Paper
17 April 1995 Segmentation of frames in a video sequence using motion and other attributes
Edmond Chalom, V. Michael Bove Jr.
Author Affiliations +
Proceedings Volume 2419, Digital Video Compression: Algorithms and Technologies 1995; (1995) https://doi.org/10.1117/12.206362
Event: IS&T/SPIE's Symposium on Electronic Imaging: Science and Technology, 1995, San Jose, CA, United States
Abstract
Motion-compensated video coders typically segment a scene into arbitrary tiles, resulting in a compressed bitstream which is not physically or semantically related to the scene structure. This paper presents a method for segmenting video frames and coding motion of regions, where the regions are defined in terms of a number of different properties. The goal is a video coder which gives good compression while identifying coherent regions in a manner useful for both human users and automated scene-understanding processes.
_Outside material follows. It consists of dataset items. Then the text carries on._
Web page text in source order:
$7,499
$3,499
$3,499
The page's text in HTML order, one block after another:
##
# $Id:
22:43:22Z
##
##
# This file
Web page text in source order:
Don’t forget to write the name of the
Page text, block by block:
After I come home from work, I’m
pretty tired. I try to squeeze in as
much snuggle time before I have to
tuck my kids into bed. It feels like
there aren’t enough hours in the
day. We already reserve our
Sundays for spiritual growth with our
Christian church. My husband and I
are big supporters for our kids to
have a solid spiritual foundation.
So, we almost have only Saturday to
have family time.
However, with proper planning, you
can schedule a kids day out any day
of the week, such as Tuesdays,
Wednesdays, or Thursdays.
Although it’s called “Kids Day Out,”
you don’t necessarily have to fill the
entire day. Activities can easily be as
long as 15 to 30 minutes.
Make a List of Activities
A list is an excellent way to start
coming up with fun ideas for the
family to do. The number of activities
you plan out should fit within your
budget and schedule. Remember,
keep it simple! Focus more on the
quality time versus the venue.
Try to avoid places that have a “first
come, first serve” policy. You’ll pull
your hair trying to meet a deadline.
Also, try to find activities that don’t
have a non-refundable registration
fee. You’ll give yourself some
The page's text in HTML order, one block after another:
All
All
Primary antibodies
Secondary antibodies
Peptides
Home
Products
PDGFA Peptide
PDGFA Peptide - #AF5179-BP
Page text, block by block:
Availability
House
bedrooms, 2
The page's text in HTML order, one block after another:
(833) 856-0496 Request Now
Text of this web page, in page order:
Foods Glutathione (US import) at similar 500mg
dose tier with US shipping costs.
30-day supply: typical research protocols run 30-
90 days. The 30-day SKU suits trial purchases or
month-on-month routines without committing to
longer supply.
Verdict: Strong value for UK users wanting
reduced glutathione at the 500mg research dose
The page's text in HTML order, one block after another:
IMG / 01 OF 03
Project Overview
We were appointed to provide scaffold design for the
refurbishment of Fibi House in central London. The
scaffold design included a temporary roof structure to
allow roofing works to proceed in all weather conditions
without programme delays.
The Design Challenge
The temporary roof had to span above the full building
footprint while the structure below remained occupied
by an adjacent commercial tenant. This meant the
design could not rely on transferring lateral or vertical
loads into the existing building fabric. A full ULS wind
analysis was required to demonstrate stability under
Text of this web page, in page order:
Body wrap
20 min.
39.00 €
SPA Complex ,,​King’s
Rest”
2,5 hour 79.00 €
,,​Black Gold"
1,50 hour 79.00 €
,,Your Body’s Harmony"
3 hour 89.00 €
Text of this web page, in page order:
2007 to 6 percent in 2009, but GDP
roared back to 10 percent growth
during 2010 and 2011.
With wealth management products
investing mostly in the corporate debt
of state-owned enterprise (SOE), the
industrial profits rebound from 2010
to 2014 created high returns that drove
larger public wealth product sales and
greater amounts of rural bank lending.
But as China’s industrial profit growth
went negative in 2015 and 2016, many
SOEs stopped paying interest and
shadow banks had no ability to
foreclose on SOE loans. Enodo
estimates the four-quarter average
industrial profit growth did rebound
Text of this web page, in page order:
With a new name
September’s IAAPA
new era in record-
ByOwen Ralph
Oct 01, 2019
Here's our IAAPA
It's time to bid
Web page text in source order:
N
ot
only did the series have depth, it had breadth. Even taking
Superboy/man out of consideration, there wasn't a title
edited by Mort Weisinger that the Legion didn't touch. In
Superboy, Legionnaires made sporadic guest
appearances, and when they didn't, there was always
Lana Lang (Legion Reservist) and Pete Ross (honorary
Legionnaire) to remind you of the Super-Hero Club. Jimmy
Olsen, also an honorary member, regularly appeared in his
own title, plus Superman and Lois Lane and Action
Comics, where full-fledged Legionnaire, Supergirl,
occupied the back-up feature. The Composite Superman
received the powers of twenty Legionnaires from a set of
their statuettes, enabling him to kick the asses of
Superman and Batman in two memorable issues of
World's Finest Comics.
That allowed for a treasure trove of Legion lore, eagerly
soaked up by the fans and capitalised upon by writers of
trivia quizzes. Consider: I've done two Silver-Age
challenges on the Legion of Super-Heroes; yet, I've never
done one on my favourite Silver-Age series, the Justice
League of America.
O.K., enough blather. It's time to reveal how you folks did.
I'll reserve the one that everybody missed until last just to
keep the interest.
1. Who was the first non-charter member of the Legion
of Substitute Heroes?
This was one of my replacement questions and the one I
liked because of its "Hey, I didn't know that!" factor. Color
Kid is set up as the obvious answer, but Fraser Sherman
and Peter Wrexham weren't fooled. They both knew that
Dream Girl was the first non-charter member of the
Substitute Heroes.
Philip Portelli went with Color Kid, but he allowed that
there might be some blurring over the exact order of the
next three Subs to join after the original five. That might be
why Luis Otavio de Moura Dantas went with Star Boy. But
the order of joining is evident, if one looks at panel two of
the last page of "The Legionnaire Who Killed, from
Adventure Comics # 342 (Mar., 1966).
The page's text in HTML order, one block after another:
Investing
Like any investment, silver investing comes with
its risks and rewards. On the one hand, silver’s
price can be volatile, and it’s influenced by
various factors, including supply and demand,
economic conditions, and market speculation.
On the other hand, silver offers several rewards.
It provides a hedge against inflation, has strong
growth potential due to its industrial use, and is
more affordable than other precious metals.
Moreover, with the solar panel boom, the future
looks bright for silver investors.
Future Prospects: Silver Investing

Both a supervised and an unsupervised clustering algorithm are used to segment an image sequence; both algorithms make use of multiple features including motion, texture, position, and color. By utilizing both the structure and motion information, we preserve the semantic/structural content of the different regions, and simultaneously remove the redundancy (in successive frames) by describing the motion information in each region with a six-parameter affine model. In the supervised clustering algorithm, the first frame is manually segmented and used as training data. The classification of subsequent frames is done automatically, by using a MAP estimate, and modeling the n-dimensional feature-space as jointly Gaussian. The unsupervised algorithm is an iterative process that reassigns the classification of each point to the region corresponding to the nearest mean among each region of the segmentation from the previous iteration. In both algorithms, the distance and/or the mean is an n-dimensional measurement, n being the number of features used.
© (1995) COPYRIGHT Society of Photo-Optical Instrumentation Engineers (SPIE). Downloading of the abstract is permitted for personal use only.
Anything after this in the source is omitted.